Hello Everyone
I am working with a paediatric data set, particularly interested in the basal ganglia. I’ve found FIRST does a poor job of parcellating the subcortical structures for these scans, but I’ve been very happy with the results from MAPER. I’d like to edit the 5ttgen output to replace the sgm volume with the result from MAPER (extracting the relevant parcellations from this and combining to create a binary mask). Feeding this into 5ttedit with the -sgm option then labels the voxels supplied in this mask as sgm, which appears to add to the SGM volume in the 5ttgen output, and subtract these voxels from the other tissue files (gm, wm etc). This works nicely, but there are voxels labelled as the sgm originally, which I’d like to remove, and allocate to generally white matter. Is there an easy way to do that?

Welcome Daniel!

The 5ttedit command is exceptionally simple, essentially just providing an “override” functionality to manually force specific voxels to be specific tissues. The operation you are seeking is actually more complex, and so requires a slightly more sophisticated solution than what that command currently provides.

There’s a number of different options, depending on how complex you want to go. Differences lie in:

  1. Whether or not it’s possible to retain partial volume information (or whether each voxel is 100% one specific tissue);

  2. Whether or not it’s possible for such modifications to be applied subsequent to 5ttgen or whether it needs to be hijacked internally.

To explain point 2, imagine a voxel that is labelled as 100% SGM by FIRST, but that MAPER considers to be 0% SGM. If you are certain that you want the operation to be “anything labelled as SGM by FIRST but not by MAPER should instead be assigned to WM”, then it’s a matter of:

  • Breaking the 5TT image into 3D volumes;
  • Devising the appropriate calculations to be performed by mrcalc in order to derive the desired individual per-tissue partial volume images (such that they will sum to 1.0 in every voxel);
  • Re-concatenating into a 5TT 4D image.

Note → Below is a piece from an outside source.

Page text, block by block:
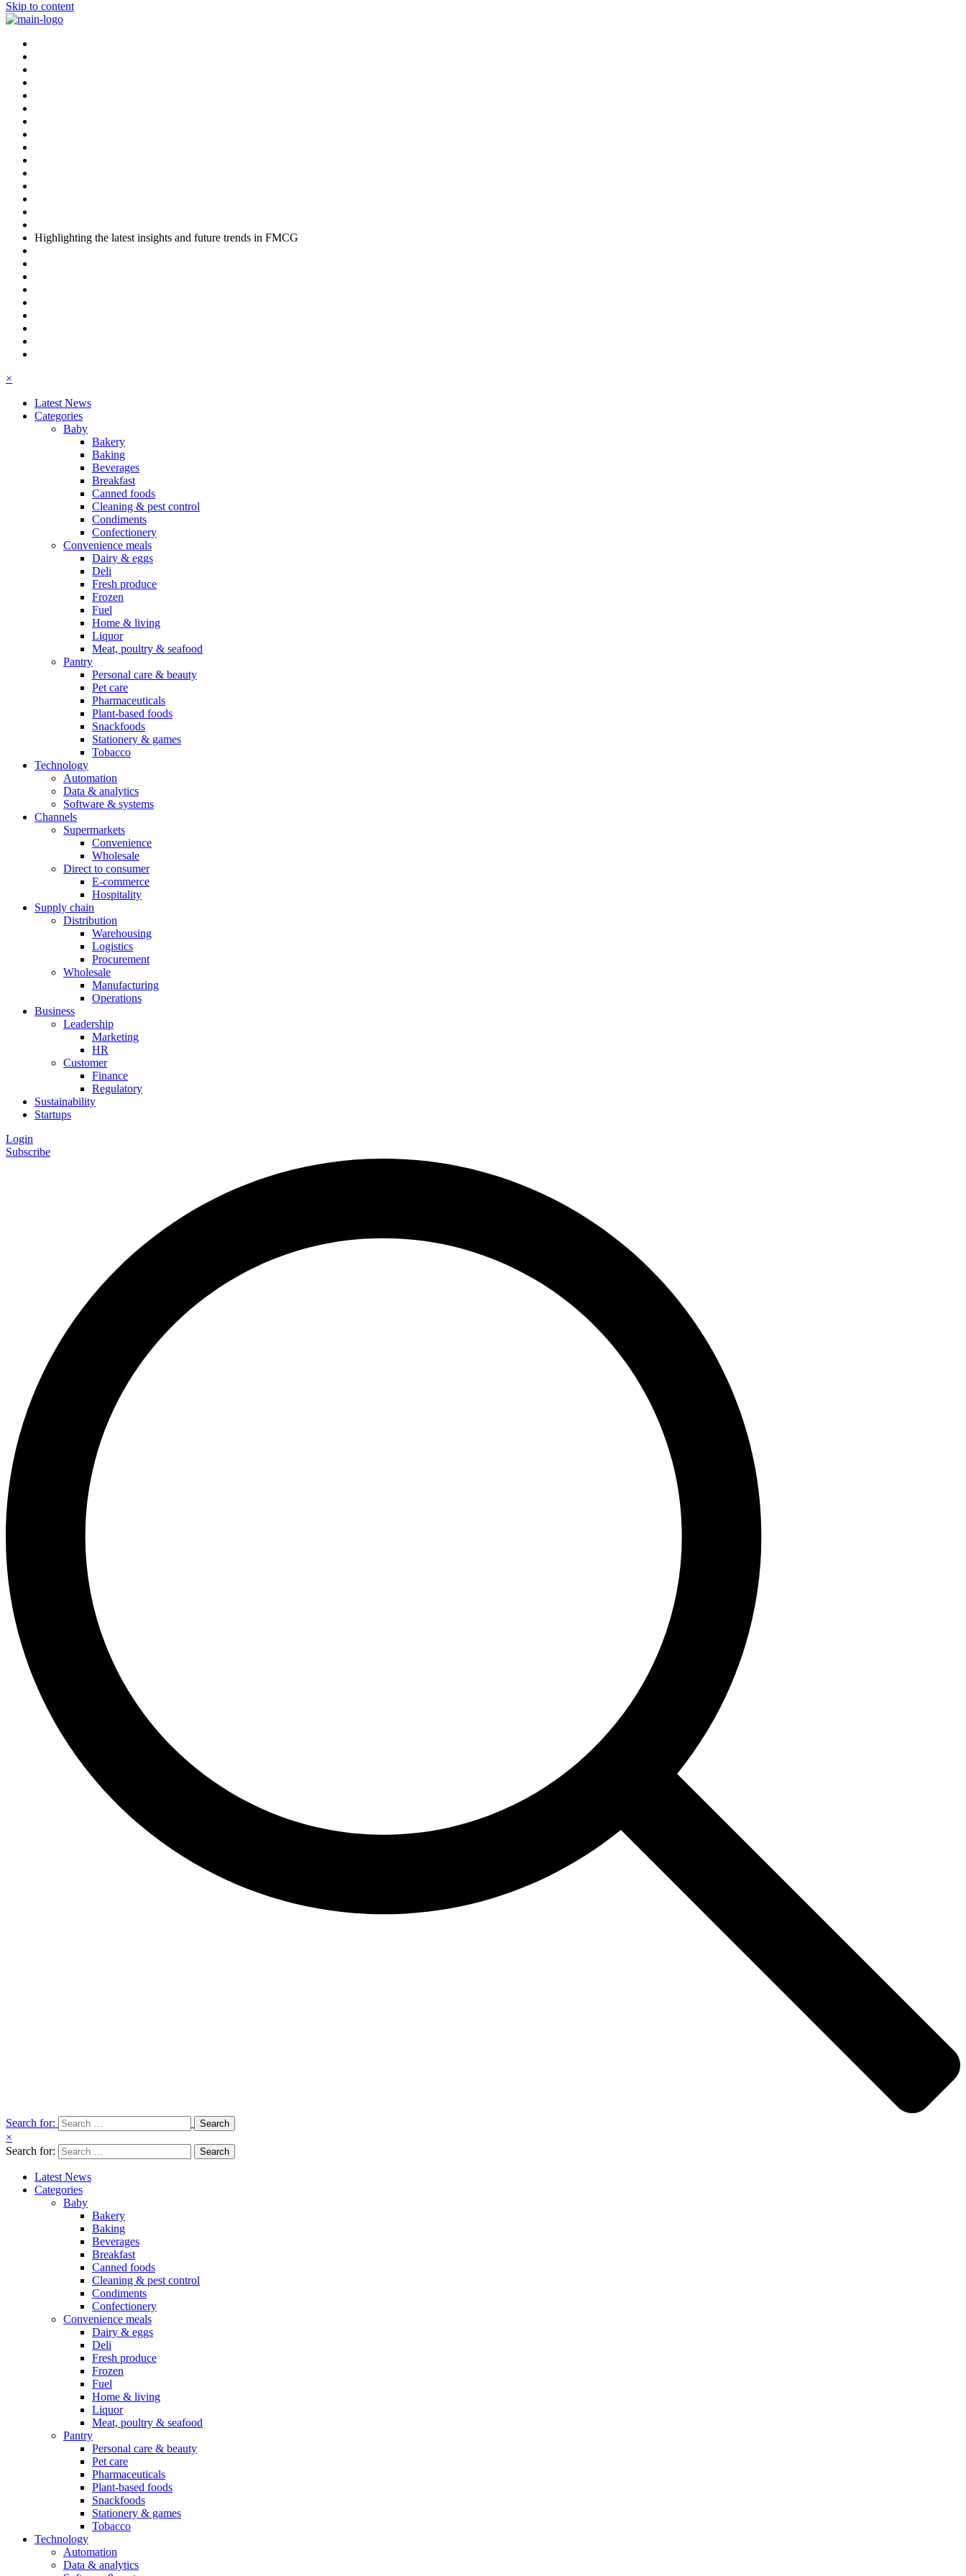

This can however require some gymnastics to get right, as can be seen in the 5ttgen fsl code, as anything that’s added to one tissue needs to be subtracted from others in the appropriate fashion. However if instead you were to say that "anything labelled as SGM by FSL FIRST but not by MAPER should instead retain whatever tissue segmentation was made by FSL fast", this might be impossible to do after 5ttgen, because if 5ttgen labels a voxel as 100% SGM, then the information about how fast labelled that voxel prior to the introduction of information from FIRST is lost in the 5TT output image.

Alternatively, if you prefer the segmentation results from MAPER on your data more generally, and not just specifically for the SGM structures, you might prefer to avoid 5ttgen fsl entirely, and instead have an alternative 5ttgen algorithm that takes the complete output of MAPER and generates from it a 5TT image? I can give you pointers if that’s something you want to try.